Duck Hunt was inspired by a 1976 electronic toy version titled Beam Gun: Duck Hunt, part of the Beam Gun series, designed by Gunpei Yokoi and Masayuki Uemura for Nintendo. Nintendo Research & Development 1 developed both the NES Zapper and the NES version of Duck Hunt. The game was supervised by Takehiro Izushi, and was produced by Gunpei Yokoi. The music was composed by Hirokazu Tanaka, who did music for several other Nintendo games at the time. The music was represented in the classic games medley on the Video Games Live concert tour. Designer Hiroji Kiyotake with Shigeru Miyamoto created the graphics and characters.

==Release==
Duck Hunt has been released alone and in several combination ROM cartridges. The Action Set bundle of the NES in the late 1980s has one cartridge containing Duck Hunt and Super Mario Bros. The Power Set bundle includes the Zapper, the Power Pad, and a 3-in-1 cartridge with Duck Hunt, World Class Track Meet, and Super Mario Bros.

Duck Hunt was re-released on Virtual Console for the Wii U console in Japan on December 24, 2014, and internationally on December 25. This version was modified for the Wii Remote controller in place of the NES Zapper.

==Reception==

In North America, Vs. Duck Hunt became the third top-grossing arcade game on the RePlay arcade charts in November 1985, below Vs. Hogan's Alley at number one. The two popularized light gun video games by 1985. It was bundled with the Nintendo Entertainment System console in 1985, with 28.3 million copies sold worldwide.

Upon release in arcades, Eddie Adlum of RePlay magazine praised Duck Hunt and Hogan's Alley as the "cream on the cake" among Nintendo VS. System and for successfully capturing the experience of older electro-mechanical gun games into video game format.
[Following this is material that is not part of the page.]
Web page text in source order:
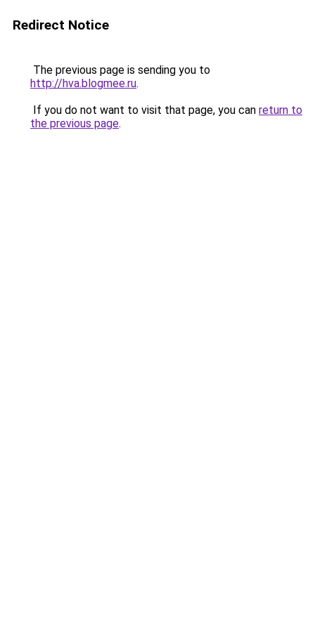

He said that Duck Hunt and Hogan's Alley "sported simulated handguns on a wire cable and pop, pop, pop, you do your thing just like in the old days only at video targets".

AllGame called the game an "attractive but repetitive target shooter" and "utterly mindless... the game is fun for a short time, but gets old after a few rounds of play". Several communities have rated the game positively. 1UP.com users gave it an 8.7 out of 10, and the GameSpot community rated the multi-cartridge of Super Mario Bros. and Duck Hunt at 9.1 out of 10. It was rated the 150th best game on a Nintendo system in Nintendo Powers Top 200 Games list. IGN placed the game at number 77 on its "Top 100 NES Games of All Time" feature. The game was ranked 24th in GamesRadars "The best NES games of all time" list. Jeremy Parish of USgamer stated that Duck Hunt paired with the NES Zapper "made the NES memorable" and was one of the key factors behind the success of the NES. Parish related Duck Hunt to the Wii Remote in that they made their respective consoles more approachable and reach a wider demographic.

Review scores
| Publication | Score |
|---|---|
| AllGame | 3/5 |
| Nintendo World Report | 7.5/10 (Wii U) |

==Legacy==
Duck Hunts nameless non-playable hunting dog has been referred to in media as the "Duck Hunt Dog" or the "Laughing Dog", notorious for smugly laughing at the player for missing ducks. The dog is on GamesRadars list of "the 12 most annoying sidekicks ever", GameDailys list of characters "we wish we could kill but can't", GameSpys "top 10 dogs in gaming", and MTV's award for the greatest video game canine. The dog makes a cameo appearance in the NES Zapper game Barker Bill's Trick Shooting, where he can be shot.

In Wii Play (2006) and its sequel Wii Play: Motion (2011), some elements from Duck Hunt and Hogan's Alley are in the mini-games "Shooting Range" and "Trigger Twist", in which some of the various targets are ducks and cans.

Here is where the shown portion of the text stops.